Suelos vivos para reducir las emisiones
“Hemos visto cosas inverosímiles”, dice Núria Altés, de Herència Altés (Terra Alta), “golpes de calor en julio que queman la cepa completamente” o tormentas de pedrisco que parecían huracanes de Estados Unidos, recuerda. El clima se ha convertido en una montaña rusa, “por eso estoy contento de que la viticultura regenerativa esté dando que hablar; estamos a tiempo de cambiar”, dice Christian Barbier, de Clos Mogador (Priorat), cofundador de la Asociación de Viticultura Regenerativa para “asesorar, ayudar, formar y convencer” sobre el modelo regenerativo. Una visión holística que reformula el viñedo como un ecosistema en equilibrio. Para Barbier, “es una filosofía que abarca todo. A nivel agrícola, reconstruye el desgaste que hemos hecho de los suelos, recupera la vida que nos hemos cargado con labranzas y químicos”. El cambio se aprecia a simple vista: de hileras de cepas sobre tierra impoluta a parcelas con cubierta vegetal de especies seleccionadas (veza, mostazas, cebada) y paños de bosque que comparten terreno con los viñedos. Los escépticos consideran que supone competencia a la viña en el consumo de agua; para Barbier, sin embargo, crea “el suelo perfecto”, con sus tres elementos clave: minerales, materia orgánica y microbiología, “la reina de todo”, explica. “Son los cocineros que preparan los minerales para que sean absorbidos por las plantas”. Un suelo más vivo, que filtra y retiene más agua, aportando al producto final: “Tienes un vino totalmente vivo, más fresco, en la línea de la moda actual”, dice Barbier, que apenas requiere de intervención en bodega. “Cuantos menos aditivos añades, más personalidad tiene el vino”, añade Rafael De Haan, de Herència Altés, “son reflejo de su terruño”.

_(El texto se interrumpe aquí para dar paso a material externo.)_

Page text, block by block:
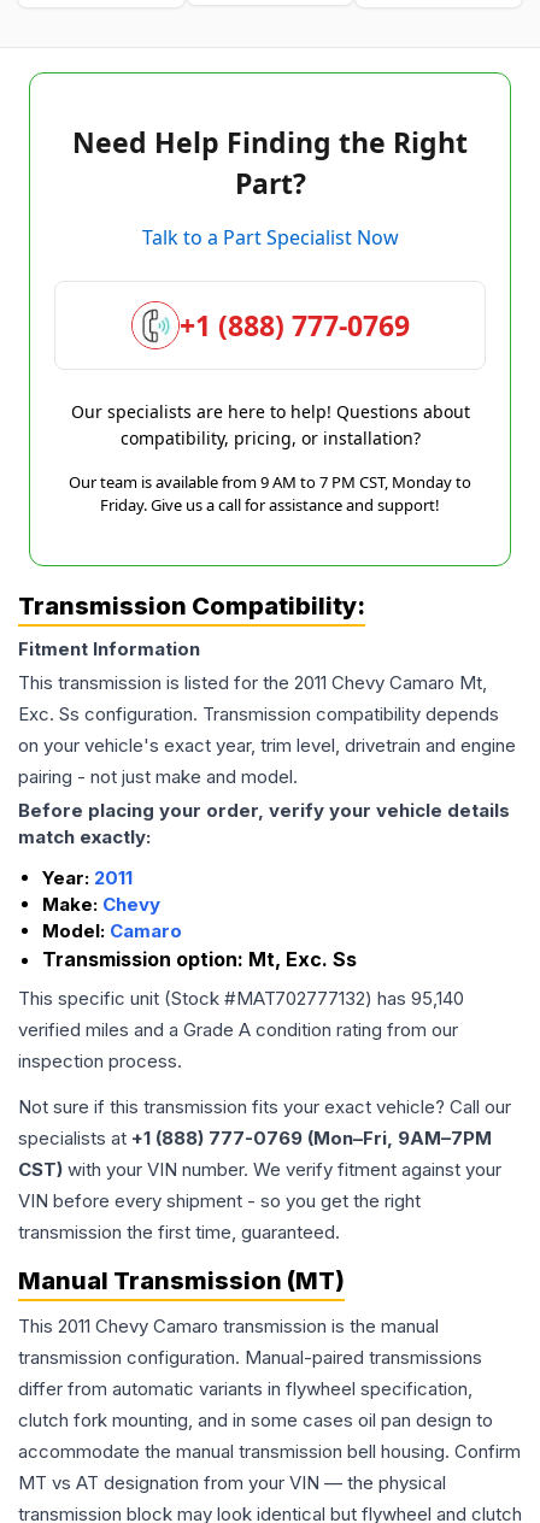
Need Help Finding the Right
Part?
Talk to a Part Specialist Now
+1 (888) 777-0769
Our specialists are here to help! Questions about
compatibility, pricing, or installation?
Our team is available from 9 AM to 7 PM CST, Monday to
Friday. Give us a call for assistance and support!
Transmission Compatibility:
Fitment Information
This transmission is listed for the 2011 Chevy Camaro Mt,
Exc. Ss configuration. Transmission compatibility depends
on your vehicle's exact year, trim level, drivetrain and engine
pairing - not just make and model.
Before placing your order, verify your vehicle details
match exactly:
Year: 2011
Make: Chevy
Model: Camaro
Transmission option: Mt, Exc. Ss
This specific unit (Stock #MAT702777132) has 95,140
verified miles and a Grade A condition rating from our
inspection process.
Not sure if this transmission fits your exact vehicle? Call our
specialists at +1 (888) 777-0769 (Mon–Fri, 9AM–7PM
CST) with your VIN number. We verify fitment against your
VIN before every shipment - so you get the right
transmission the first time, guaranteed.
Manual Transmission (MT)
This 2011 Chevy Camaro transmission is the manual
transmission configuration. Manual-paired transmissions
differ from automatic variants in flywheel specification,
clutch fork mounting, and in some cases oil pan design to
accommodate the manual transmission bell housing. Confirm
MT vs AT designation from your VIN — the physical
transmission block may look identical but flywheel and clutch
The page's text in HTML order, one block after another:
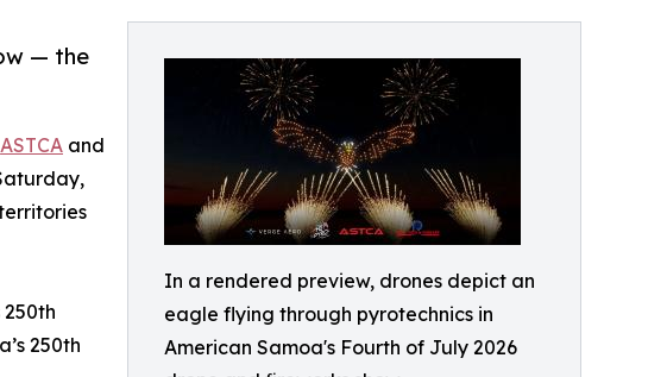
In a rendered preview, drones depict an
eagle flying through pyrotechnics in
American Samoa's Fourth of July 2026
— the
ASTCA and
250th
250th
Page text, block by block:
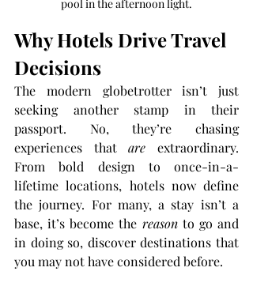
pool in the afternoon light.
Why Hotels Drive Travel
Decisions
The modern globetrotter isn’t just
seeking another stamp in their
passport. No, they’re chasing
experiences that are extraordinary.
From bold design to once-in-a-
lifetime locations, hotels now define
the journey. For many, a stay isn’t a
base, it’s become the reason to go and
in doing so, discover destinations that
you may not have considered before.
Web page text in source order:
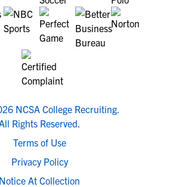
NCSA College Recruiting.
Rights Reserved.
Terms of Use
Privacy Policy
Notice At Collection
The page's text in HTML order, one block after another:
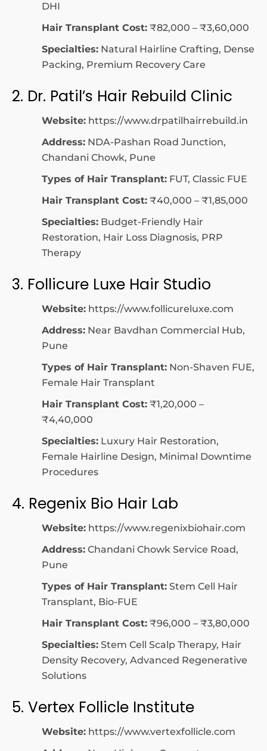
DHI
Hair Transplant Cost: ₹82,000 – ₹3,60,000
Specialties: Natural Hairline Crafting, Dense
Packing, Premium Recovery Care
2. Dr. Patil’s Hair Rebuild Clinic
Website: https://www.drpatilhairrebuild.in
Address: NDA-Pashan Road Junction,
Chandani Chowk, Pune
Types of Hair Transplant: FUT, Classic FUE
Hair Transplant Cost: ₹40,000 – ₹1,85,000
Specialties: Budget-Friendly Hair
Restoration, Hair Loss Diagnosis, PRP
Therapy
3. Follicure Luxe Hair Studio
Website: https://www.follicureluxe.com
Address: Near Bavdhan Commercial Hub,
Pune
Types of Hair Transplant: Non-Shaven FUE,
Female Hair Transplant
Hair Transplant Cost: ₹1,20,000 –
₹4,40,000
Specialties: Luxury Hair Restoration,
Female Hairline Design, Minimal Downtime
Procedures
4. Regenix Bio Hair Lab
Website: https://www.regenixbiohair.com
Address: Chandani Chowk Service Road,
Pune
Types of Hair Transplant: Stem Cell Hair
Transplant, Bio-FUE
Hair Transplant Cost: ₹96,000 – ₹3,80,000
Specialties: Stem Cell Scalp Therapy, Hair
Density Recovery, Advanced Regenerative
Solutions
5. Vertex Follicle Institute
Website: https://www.vertexfollicle.com
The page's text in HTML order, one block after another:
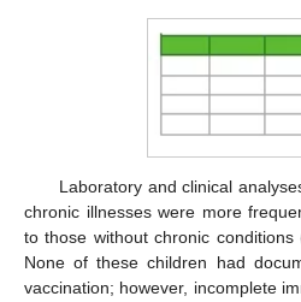
Laboratory and clinical
chronic illnesses were more
to those without chronic
None of these children had
vaccination; however, incomplete
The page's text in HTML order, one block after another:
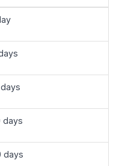
days
days
days
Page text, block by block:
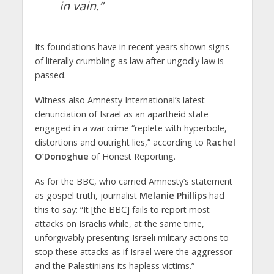
in vain.”
Its foundations have in recent years shown signs
of literally crumbling as law after ungodly law is
passed.
Witness also Amnesty International’s latest
denunciation of Israel as an apartheid state
engaged in a war crime “replete with hyperbole,
distortions and outright lies,” according to Rachel
O’Donoghue of Honest Reporting.
As for the BBC, who carried Amnesty’s statement
as gospel truth, journalist Melanie Phillipshad
this to say: “It [the BBC] fails to report most
attacks on Israelis while, at the same time,
unforgivably presenting Israeli military actions to
stop these attacks as if Israel were the aggressor
and the Palestinians its hapless victims.”
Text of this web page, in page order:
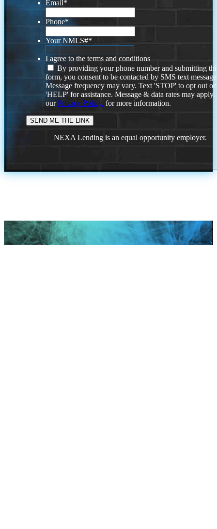
Email*
Phone*
Your NMLS#*
I agree to the terms and conditions
By providing your phone number and submitting
form, you consent to be contacted by SMS text
Message frequency may vary. Text 'STOP' to opt out or
'HELP' for assistance. Message & data rates may
ourPrivacy Policy. for more information.
NEXA Lending is an equal opportunity employer.
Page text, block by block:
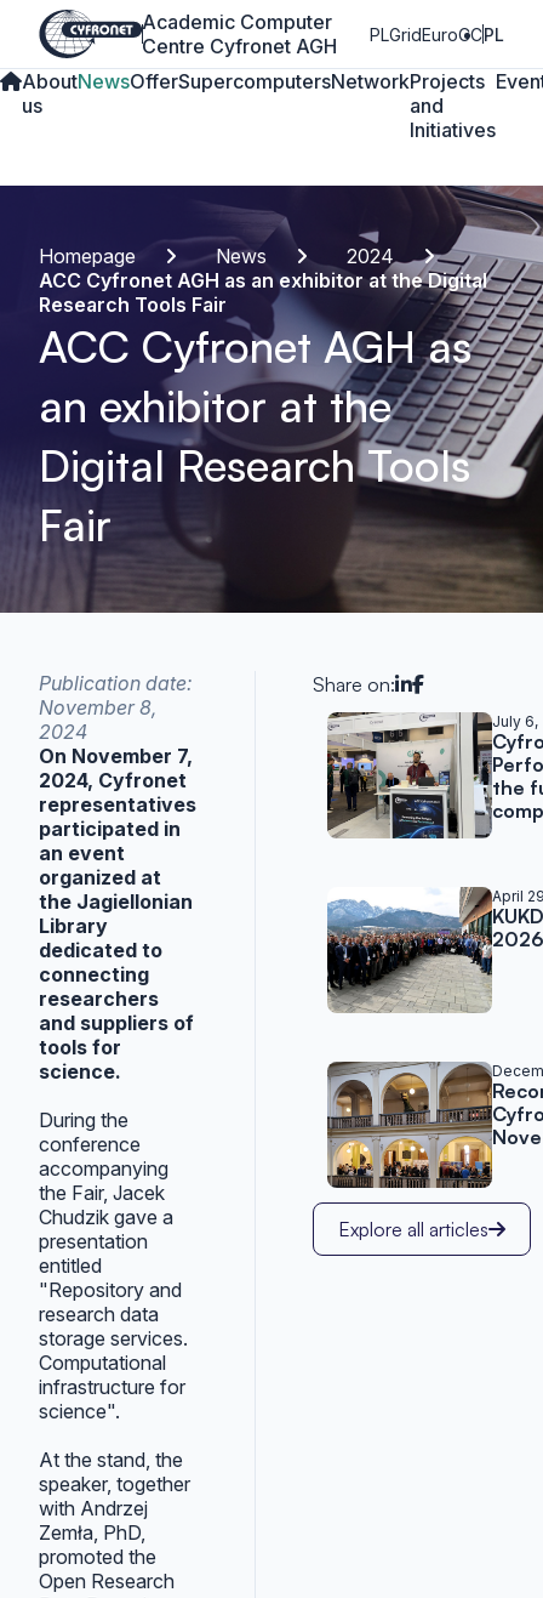
Academic Computer
Centre Cyfronet AGH
PLGridEuroCCPL
About
us
NewsOfferSupercomputersNetworkProjects
and
Initiatives
Homepage News
2024
ACC Cyfronet AGH as an exhibitor at the Digital
Research Tools Fair
ACC Cyfronet AGH as
an exhibitor at the
Digital Research Tools
Fair
Publication date:
November 8,
2024
On November 7,
2024, Cyfronet
representatives
participated in
an event
organized at
the Jagiellonian
Library
dedicated to
connecting
researchers
and suppliers of
tools for
science.
During the
conference
accompanying
the Fair, Jacek
Chudzik gave a
presentation
entitled
"Repository and
research data
storage services.
Computational
infrastructure for
science".
At the stand, the
speaker, together
with Andrzej
Zemła, PhD,
promoted the
Open Research
Share on:
Related July 6,
the
April
2026
Explore all articles
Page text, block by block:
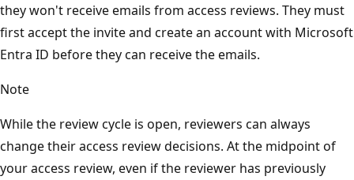
they won't receive emails from access reviews. They must
first accept the invite and create an account with Microsoft
Entra ID before they can receive the emails.
Note
While the review cycle is open, reviewers can always
change their access review decisions. At the midpoint of
your access review, even if the reviewer has previously
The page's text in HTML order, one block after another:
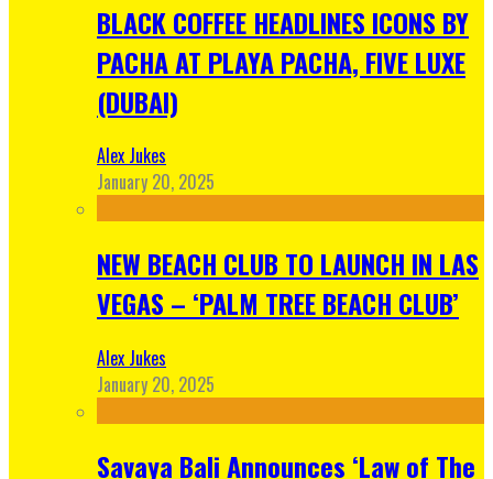
BLACK COFFEE HEADLINES ICONS BY
PACHA AT PLAYA PACHA, FIVE LUXE
(DUBAI)
Alex Jukes
January 20, 2025
NEW BEACH CLUB TO LAUNCH IN LAS
VEGAS – ‘PALM TREE BEACH CLUB’
Alex Jukes
January 20, 2025
Savaya Bali Announces ‘Law of The
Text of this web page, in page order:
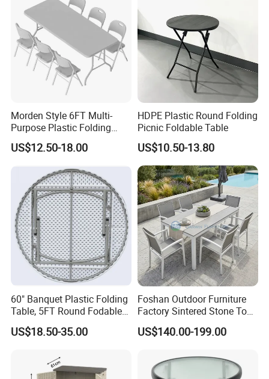
Arlau is one of the leading outdoor furniture companies, focusing
on providing customers with differentiated customized services,
styles of outdoor furniture. Outdoor furniture manufacturer and
woodworking techniques and durable plastic eco-friendly wood
or hard solid wood such as teak, pineapple lattice, pine,
hardwood, etc.We can also realize your own design in the
Morden Style 6FT Multi-
Purpose Plastic Folding
Table for Dining and Picnic
Indoor and Outdoor Use
US$12.50-18.00
HDPE Plastic Round Folding
Picnic Foldable Table
US$10.50-13.80
60" Banquet Plastic Folding
Table, 5FT Round Fodable
Table
US$18.50-35.00
Foshan Outdoor Furniture
Factory Sintered Stone Top
Table with Wholesale Price
US$140.00-199.00
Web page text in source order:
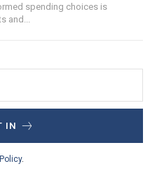
spending choices is
and...
IN
.
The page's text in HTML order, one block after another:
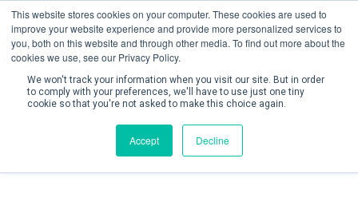
This website stores cookies on your computer. These cookies are used to
improve your website experience and provide more personalized services to
you, both on this website and through other media. To find out more about the
cookies we use, see our Privacy Policy.
We won't track your information when you visit our site. But in order
to comply with your preferences, we'll have to use just one tiny
cookie so that you're not asked to make this choice again.
Accept Decline
Create Account / Login
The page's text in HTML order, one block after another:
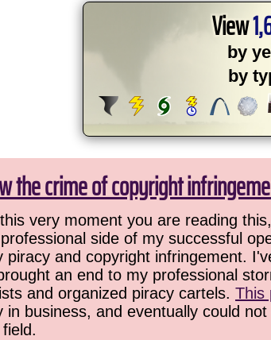
View
by
by
the crime of copyright
very moment you are reading
side of my successful
piracy and copyright infringement.
an end to my professional
and organized piracy cartels. This
in business, and eventually could
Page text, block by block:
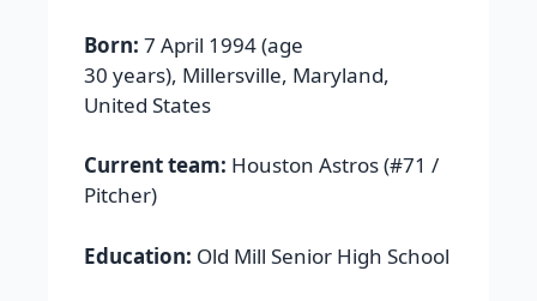
Born: 7 April 1994 (age
30 years), Millersville, Maryland,
United States
Current team: Houston Astros (#71 /
Pitcher)
Education: Old Mill Senior High School
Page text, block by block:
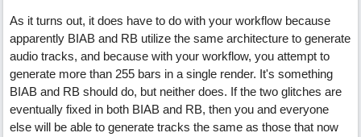
As it turns out, it does have to do with your workflow because
apparently BIAB and RB utilize the same architecture to generate
audio tracks, and because with your workflow, you attempt to
generate more than 255 bars in a single render. It's something
BIAB and RB should do, but neither does. If the two glitches are
eventually fixed in both BIAB and RB, then you and everyone
else will be able to generate tracks the same as those that now
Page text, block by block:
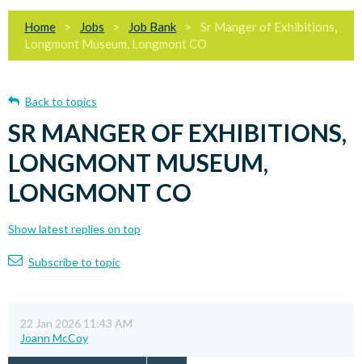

La filosofía regenerativa abarca toda la gestión del viñedo. Sustituyendo químicos por biofertilizantes naturales y fitoterapia, o reduciendo el uso de maquinaria industrial (por labrado de tracción animal, drones para aplicar tratamientos a las viñas) para bajar las emisiones. Esta descarbonización del oficio viticultor es un objetivo de sostenibilidad que cada vez implica a más bodegas españolas. Como las que tienen la certificación Wineries for Climate Protection de la Federación Española del Vino, que también impulsa acciones en reducción de residuos, gestión del agua y eficiencia energética; o las que integran el grupo International Wineries for Climate Action (IWCA), cofundado en 2019 por Familia Torres y la californiana Jackson Family Wines bajo un compromiso real de neutralidad en emisiones de carbono antes de 2050, y al que pertenecen ya las españolas Emina, Herència Altés y Alma Carraovejas.